Restate the data below word for word. Skip any images it contains.

Data.
· · · ·

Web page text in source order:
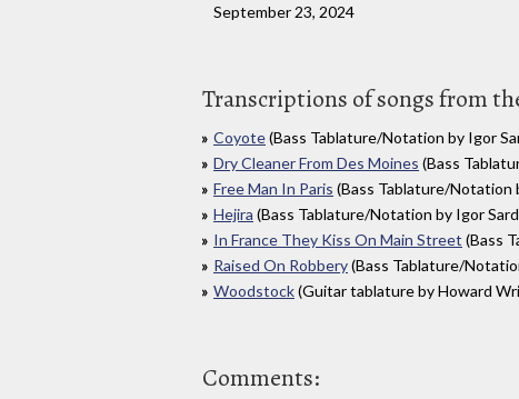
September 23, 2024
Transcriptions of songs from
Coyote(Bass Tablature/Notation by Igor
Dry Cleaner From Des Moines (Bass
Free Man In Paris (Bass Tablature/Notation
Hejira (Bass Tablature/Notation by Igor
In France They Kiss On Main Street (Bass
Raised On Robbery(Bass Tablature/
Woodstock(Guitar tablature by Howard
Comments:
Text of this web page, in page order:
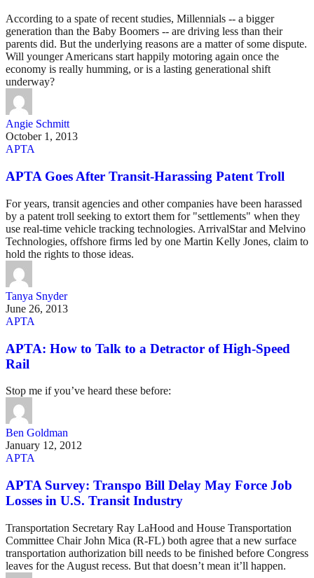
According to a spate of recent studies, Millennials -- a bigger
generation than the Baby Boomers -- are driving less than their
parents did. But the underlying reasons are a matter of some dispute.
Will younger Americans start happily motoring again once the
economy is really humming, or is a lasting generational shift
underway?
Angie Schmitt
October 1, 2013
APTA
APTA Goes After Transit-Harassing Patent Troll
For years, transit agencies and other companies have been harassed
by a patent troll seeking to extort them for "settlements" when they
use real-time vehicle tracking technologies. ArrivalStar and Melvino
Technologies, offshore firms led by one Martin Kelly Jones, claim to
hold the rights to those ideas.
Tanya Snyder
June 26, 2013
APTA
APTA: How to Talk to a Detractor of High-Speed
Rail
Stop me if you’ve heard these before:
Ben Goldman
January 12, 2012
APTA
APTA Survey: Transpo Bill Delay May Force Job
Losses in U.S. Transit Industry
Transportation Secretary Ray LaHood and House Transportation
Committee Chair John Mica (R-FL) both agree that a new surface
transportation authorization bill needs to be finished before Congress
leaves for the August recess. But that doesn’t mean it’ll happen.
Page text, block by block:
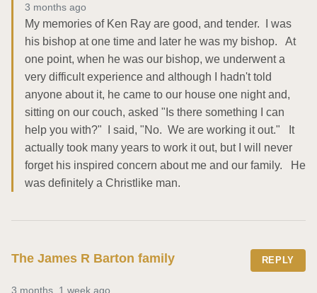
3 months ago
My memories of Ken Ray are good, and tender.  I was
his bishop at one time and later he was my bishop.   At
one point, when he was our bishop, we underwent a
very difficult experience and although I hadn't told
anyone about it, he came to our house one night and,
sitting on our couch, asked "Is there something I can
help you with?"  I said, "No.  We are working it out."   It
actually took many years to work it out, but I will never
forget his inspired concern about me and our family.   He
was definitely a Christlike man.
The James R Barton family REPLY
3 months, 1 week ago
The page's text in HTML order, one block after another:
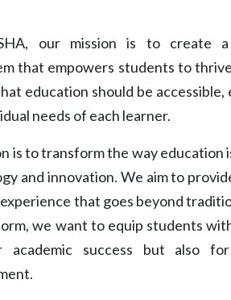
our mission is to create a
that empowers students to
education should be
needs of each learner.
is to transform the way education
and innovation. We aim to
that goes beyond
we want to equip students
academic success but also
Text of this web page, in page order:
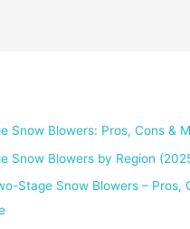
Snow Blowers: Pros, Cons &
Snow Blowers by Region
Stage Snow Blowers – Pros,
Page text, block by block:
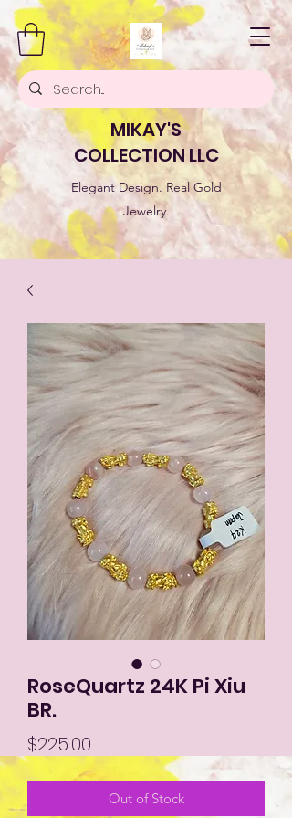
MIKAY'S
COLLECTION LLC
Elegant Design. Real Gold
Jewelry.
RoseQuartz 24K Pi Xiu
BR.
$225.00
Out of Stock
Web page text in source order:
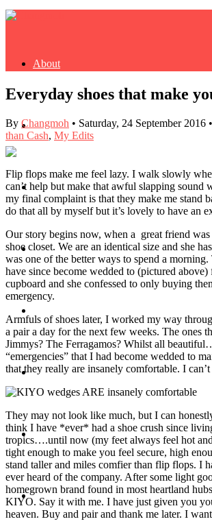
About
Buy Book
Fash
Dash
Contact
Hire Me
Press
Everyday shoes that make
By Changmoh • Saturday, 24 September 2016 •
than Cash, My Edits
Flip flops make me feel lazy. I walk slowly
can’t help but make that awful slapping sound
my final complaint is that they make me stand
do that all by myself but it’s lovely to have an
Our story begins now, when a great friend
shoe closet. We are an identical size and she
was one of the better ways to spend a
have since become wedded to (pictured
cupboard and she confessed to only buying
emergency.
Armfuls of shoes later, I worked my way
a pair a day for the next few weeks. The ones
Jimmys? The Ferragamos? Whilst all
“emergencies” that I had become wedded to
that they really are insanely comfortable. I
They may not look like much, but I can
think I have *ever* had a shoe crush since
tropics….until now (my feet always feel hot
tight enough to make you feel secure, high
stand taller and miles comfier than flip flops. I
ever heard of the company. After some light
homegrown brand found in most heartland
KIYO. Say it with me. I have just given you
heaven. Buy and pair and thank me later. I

· · · ·

Answer to this problem.
Web page text in source order:
September 23, 2024
Transcriptions of songs from
Coyote(Bass Tablature/Notation by Igor
Dry Cleaner From Des Moines (Bass
Free Man In Paris (Bass Tablature/Notation
Hejira (Bass Tablature/Notation by Igor
In France They Kiss On Main Street (Bass
Raised On Robbery(Bass Tablature/
Woodstock(Guitar tablature by Howard
Comments:
Text of this web page, in page order:
According to a spate of recent studies, Millennials -- a bigger
generation than the Baby Boomers -- are driving less than their
parents did. But the underlying reasons are a matter of some dispute.
Will younger Americans start happily motoring again once the
economy is really humming, or is a lasting generational shift
underway?
Angie Schmitt
October 1, 2013
APTA
APTA Goes After Transit-Harassing Patent Troll
For years, transit agencies and other companies have been harassed
by a patent troll seeking to extort them for "settlements" when they
use real-time vehicle tracking technologies. ArrivalStar and Melvino
Technologies, offshore firms led by one Martin Kelly Jones, claim to
hold the rights to those ideas.
Tanya Snyder
June 26, 2013
APTA
APTA: How to Talk to a Detractor of High-Speed
Rail
Stop me if you’ve heard these before:
Ben Goldman
January 12, 2012
APTA
APTA Survey: Transpo Bill Delay May Force Job
Losses in U.S. Transit Industry
Transportation Secretary Ray LaHood and House Transportation
Committee Chair John Mica (R-FL) both agree that a new surface
transportation authorization bill needs to be finished before Congress
leaves for the August recess. But that doesn’t mean it’ll happen.
Page text, block by block:
3 months ago
My memories of Ken Ray are good, and tender.  I was
his bishop at one time and later he was my bishop.   At
one point, when he was our bishop, we underwent a
very difficult experience and although I hadn't told
anyone about it, he came to our house one night and,
sitting on our couch, asked "Is there something I can
help you with?"  I said, "No.  We are working it out."   It
actually took many years to work it out, but I will never
forget his inspired concern about me and our family.   He
was definitely a Christlike man.
The James R Barton family REPLY
3 months, 1 week ago
The page's text in HTML order, one block after another:
our mission is to create a
that empowers students to
education should be
needs of each learner.
is to transform the way education
and innovation. We aim to
that goes beyond
we want to equip students
academic success but also
Text of this web page, in page order:
Snow Blowers: Pros, Cons &
Snow Blowers by Region
Stage Snow Blowers – Pros,
Page text, block by block:
MIKAY'S
COLLECTION LLC
Elegant Design. Real Gold
Jewelry.
RoseQuartz 24K Pi Xiu
BR.
$225.00
Out of Stock
Web page text in source order:
About
Buy Book
Fash
Dash
Contact
Hire Me
Press
Everyday shoes that make
By Changmoh • Saturday, 24 September 2016 •
than Cash, My Edits
Flip flops make me feel lazy. I walk slowly
can’t help but make that awful slapping sound
my final complaint is that they make me stand
do that all by myself but it’s lovely to have an
Our story begins now, when a great friend
shoe closet. We are an identical size and she
was one of the better ways to spend a
have since become wedded to (pictured
cupboard and she confessed to only buying
emergency.
Armfuls of shoes later, I worked my way
a pair a day for the next few weeks. The ones
Jimmys? The Ferragamos? Whilst all
“emergencies” that I had become wedded to
that they really are insanely comfortable. I
They may not look like much, but I can
think I have *ever* had a shoe crush since
tropics….until now (my feet always feel hot
tight enough to make you feel secure, high
stand taller and miles comfier than flip flops. I
ever heard of the company. After some light
homegrown brand found in most heartland
KIYO. Say it with me. I have just given you
heaven. Buy and pair and thank me later. I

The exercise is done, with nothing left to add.